- Stored records -
= = = =
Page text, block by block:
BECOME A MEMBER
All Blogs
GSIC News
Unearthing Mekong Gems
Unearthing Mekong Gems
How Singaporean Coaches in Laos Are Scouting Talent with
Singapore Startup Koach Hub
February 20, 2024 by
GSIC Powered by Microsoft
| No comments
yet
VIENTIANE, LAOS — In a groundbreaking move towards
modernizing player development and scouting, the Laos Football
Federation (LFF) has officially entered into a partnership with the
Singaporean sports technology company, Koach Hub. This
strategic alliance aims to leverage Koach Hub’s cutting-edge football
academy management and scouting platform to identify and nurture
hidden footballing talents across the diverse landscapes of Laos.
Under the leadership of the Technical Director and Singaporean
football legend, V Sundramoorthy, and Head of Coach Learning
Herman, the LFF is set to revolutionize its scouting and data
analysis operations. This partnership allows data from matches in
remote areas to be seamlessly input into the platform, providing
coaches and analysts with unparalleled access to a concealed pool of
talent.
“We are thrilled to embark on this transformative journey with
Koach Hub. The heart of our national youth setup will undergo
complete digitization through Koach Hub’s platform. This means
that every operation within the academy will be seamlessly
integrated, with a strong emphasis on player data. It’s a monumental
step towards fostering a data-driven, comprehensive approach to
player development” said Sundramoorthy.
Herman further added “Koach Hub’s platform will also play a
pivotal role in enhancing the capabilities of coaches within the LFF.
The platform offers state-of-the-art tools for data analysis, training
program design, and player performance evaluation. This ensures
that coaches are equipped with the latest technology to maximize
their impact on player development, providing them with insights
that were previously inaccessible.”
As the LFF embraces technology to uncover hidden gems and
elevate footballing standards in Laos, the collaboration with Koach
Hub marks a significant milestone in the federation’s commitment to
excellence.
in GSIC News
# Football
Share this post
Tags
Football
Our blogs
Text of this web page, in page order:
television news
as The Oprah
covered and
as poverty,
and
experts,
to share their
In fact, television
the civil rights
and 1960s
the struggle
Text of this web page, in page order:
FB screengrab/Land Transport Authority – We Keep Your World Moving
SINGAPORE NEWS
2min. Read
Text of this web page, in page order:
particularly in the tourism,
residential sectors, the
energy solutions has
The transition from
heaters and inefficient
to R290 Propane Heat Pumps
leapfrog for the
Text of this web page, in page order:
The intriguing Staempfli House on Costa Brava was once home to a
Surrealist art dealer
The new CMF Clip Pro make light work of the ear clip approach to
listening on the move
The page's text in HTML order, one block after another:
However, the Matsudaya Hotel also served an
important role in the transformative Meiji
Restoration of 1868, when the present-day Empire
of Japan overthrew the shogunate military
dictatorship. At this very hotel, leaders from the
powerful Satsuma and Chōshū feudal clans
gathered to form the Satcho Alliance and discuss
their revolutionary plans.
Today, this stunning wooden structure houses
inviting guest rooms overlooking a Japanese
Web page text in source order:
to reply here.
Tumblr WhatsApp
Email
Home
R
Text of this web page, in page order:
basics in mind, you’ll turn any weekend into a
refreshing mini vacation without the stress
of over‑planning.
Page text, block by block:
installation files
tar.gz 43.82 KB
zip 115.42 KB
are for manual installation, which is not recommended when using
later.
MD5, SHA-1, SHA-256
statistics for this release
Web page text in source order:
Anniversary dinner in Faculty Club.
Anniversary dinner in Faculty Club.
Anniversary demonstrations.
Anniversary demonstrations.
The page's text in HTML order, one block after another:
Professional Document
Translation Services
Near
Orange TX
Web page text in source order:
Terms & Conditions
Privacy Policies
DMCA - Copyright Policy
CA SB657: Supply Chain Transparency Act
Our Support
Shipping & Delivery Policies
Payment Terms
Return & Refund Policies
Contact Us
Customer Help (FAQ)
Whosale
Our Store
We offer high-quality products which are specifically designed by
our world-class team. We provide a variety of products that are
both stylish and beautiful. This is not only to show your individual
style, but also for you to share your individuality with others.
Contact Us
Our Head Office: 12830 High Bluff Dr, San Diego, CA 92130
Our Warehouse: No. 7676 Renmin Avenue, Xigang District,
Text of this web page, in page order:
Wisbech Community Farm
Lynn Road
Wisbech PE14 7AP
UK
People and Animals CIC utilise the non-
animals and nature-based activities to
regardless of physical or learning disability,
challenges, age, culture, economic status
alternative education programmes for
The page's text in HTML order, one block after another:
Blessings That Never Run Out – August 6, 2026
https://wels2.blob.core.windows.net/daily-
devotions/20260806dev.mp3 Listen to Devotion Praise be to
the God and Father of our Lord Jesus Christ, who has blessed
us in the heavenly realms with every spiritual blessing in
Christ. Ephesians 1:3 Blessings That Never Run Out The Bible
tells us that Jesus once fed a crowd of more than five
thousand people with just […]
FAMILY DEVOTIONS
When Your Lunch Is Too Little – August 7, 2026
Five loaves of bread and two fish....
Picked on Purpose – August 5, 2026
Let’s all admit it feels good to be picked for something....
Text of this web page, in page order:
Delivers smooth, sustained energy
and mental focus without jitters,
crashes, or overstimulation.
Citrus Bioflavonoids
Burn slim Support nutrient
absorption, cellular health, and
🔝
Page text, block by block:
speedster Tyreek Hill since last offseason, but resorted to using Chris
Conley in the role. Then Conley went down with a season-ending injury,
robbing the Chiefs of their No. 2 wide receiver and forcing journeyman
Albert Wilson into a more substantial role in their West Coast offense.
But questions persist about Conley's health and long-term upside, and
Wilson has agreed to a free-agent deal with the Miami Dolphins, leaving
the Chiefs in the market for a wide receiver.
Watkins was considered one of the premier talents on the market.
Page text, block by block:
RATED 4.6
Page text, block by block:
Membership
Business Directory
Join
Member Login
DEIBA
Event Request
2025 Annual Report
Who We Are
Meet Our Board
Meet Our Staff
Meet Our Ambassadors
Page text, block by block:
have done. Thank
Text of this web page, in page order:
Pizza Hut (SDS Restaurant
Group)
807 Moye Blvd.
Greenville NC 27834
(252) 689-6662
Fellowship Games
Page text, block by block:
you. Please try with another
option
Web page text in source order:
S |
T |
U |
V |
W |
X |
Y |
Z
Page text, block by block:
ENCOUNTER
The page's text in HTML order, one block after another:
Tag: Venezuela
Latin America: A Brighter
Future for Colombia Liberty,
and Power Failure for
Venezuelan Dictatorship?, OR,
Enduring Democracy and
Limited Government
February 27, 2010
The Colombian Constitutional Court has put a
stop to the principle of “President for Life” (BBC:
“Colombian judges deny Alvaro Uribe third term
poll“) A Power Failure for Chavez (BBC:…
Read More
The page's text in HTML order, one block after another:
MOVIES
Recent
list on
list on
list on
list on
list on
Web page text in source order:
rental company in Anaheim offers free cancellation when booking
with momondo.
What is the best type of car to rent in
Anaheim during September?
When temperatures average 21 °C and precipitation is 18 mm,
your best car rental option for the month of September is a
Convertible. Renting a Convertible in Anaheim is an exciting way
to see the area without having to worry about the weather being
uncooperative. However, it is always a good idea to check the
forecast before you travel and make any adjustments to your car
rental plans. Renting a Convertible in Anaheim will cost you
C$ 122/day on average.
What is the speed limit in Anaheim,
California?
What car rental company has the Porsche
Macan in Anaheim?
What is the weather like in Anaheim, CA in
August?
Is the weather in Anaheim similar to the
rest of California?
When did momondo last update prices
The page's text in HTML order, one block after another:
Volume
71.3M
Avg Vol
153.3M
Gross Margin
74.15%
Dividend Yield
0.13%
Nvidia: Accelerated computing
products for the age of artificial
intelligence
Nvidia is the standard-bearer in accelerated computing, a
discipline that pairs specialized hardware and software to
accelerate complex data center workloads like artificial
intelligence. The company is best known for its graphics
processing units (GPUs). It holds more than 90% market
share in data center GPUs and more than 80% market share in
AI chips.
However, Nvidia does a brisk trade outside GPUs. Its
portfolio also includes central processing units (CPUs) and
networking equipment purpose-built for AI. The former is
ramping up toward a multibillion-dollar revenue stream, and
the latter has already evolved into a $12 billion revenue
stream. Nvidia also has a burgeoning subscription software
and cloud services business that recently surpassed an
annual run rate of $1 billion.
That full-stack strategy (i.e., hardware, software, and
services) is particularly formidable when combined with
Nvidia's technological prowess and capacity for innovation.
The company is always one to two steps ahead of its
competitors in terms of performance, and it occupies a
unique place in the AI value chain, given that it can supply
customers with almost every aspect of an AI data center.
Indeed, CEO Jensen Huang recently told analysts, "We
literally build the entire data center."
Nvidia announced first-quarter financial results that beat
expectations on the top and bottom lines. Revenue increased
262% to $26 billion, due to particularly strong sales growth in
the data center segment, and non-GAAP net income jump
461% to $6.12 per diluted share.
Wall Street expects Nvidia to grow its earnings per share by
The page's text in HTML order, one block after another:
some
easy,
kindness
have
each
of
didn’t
= = = =
- Exercise directions -
Find every line in the records that holds the word "Sundramoorthy", then state the count alone.

- Finished exercise -
2